@C’est Nabum
Bonjour,
« Un spécialiste de la communication, un être dans le vent et fervent défenseur d’une langue qui ne se referme pas sur elle-même, se réjouit de l’apport de tous ces termes anglophones »
Heu, il n’y a pas que l’anglais, il y a aussi un peu d’au delà de la Méditerranée dans certaines zones géographiques. Bref, je ne peut qu’être foncièrement d’accord avec vous à propos de ce phénomène.
Notre langue s’enrichie d’après ces « spécialistes » alors qu’en fait à mon sens, elle s’appauvrie en même temps par le non emploi de mots existant désignant la même chose, vraisemblablement dû à une sorte « d’effet de mode » et une déficience (organisée) de vocabulaire générationnelle.
Il y a déjà eu un article à ce sujet sur ce forum, ou j’avais écrit que le nombre de mots en Français nécessaire à une communication verbale se réduisait comme une peau de chagrin.

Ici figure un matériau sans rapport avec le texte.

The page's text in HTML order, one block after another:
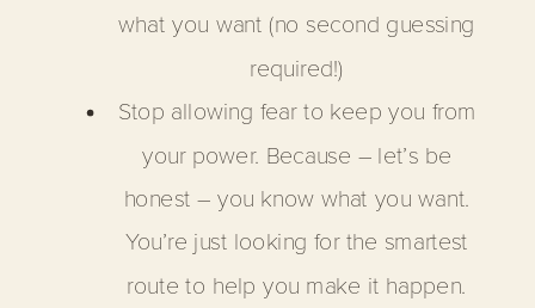
what you want (no second guessing
required!)
Stop allowing fear to keep you from
your power. Because – let’s be
honest – you know what you want.
You’re just looking for the smartest
route to help you make it happen.

« La monté spectaculaire de la violence est du reste la preuve que quand les mots finissent par manquer, le passage à l’acte s’impose »
Il me semble, hier quand deux néandertaliens se croisait dans nos douces campagnes, ils se tapaient dessus à coups de massues car ne se comprenant pas, aujourd’hui l’objet est remplacé par le couteau...
« Parcourez une ville, regardez attentivement toutes les enseignes »
Oui, mais ceci n’est que la face immergée de l’iceberg, parcourez les « réseaux sociaux », discipline que je m’inflige parfois afin de découvrir comment vivent une partie de mes semblables, histoire de ne pas être « ignare » et il y a de quoi être inquiet, pour qui ne je sais pas, mais en tout cas, il m’est arrivé plusieurs fois de ne rien comprendre des échanges.
L’anglais est une langue merveilleuse en soit, l’ayant pratiqué dans le monde de l’informatique, ainsi que pour certains contrats, elle l’avantage d’être d’une simplicité assez stupéfiante aussi. Si dans le monde informatique, elle me parait logique au vu des langages de conceptions dans les contrats elle l’est un peu plus par une sorte de « binarité » plus simple pour l’avoir pratiqué, mettant à bas les questionnements ou interprétations possibles tels que « Qu’est ce que cela sous-entend ? », « Oui mais si ? ». Un peu à l’image de nos Lois et Textes. Aujourd’hui force est de constater que le « Globish » concept assez récent prend le pas.
Bref, j’oserai dire que l’anglais c’est noir ou blanc (malgré de très grandes astuces et qu’elle possède plus de mots), la langue Française pareille, mais avec cinquante nuances de gris en plus.... Il est vrai aussi qu’en plus du vocabulaire, les temps de conjugaison sont à mon sens un peu trop nombreux.
Cet aparté terminé, je suis comme vous (je pense) assez scandalisé par les élucubrations de ces « spécialistes » qui lorsqu’ils s’expriment, le font dans un Français parfait et assez lettré.
Apanage des « élites » ?
N’est il pas ridicule, dans certaines « Pub » qu’un mot anglais soit employé et qu’en minuscule en bas de la dite « pub » apparaisse la traduction....
A mon avis, sous le couvert d’un « enrichissement » linguistique se dissimule une sorte de déconstruction de l’existant ou un pseudo asservissement pour quelle raison ? Je ne sais pas.
La langue est un vecteur incroyable de propagation d’idées et autres, nous pouvons le constater de part le monde, lorsque des Nations parlent une langue qui n’a jamais été la leur.
Notre Pays est-il plus frappé que d’autres en Europe ? D’un coté vu la déliquescence de ce dernier, cela tient du possible ou probable.
Actuellement la langue la plus parlée dans le monde est l’anglais, bientôt détrônée par le Mandarin, talonné par l’Indi.. Le Français descendant doucement dans le tableau, mais ce n’est pas pour cela qu’il faut l’abandonner, mais de là à « l’angliciser » comme actuellement est assez nocif je vous l’accorde.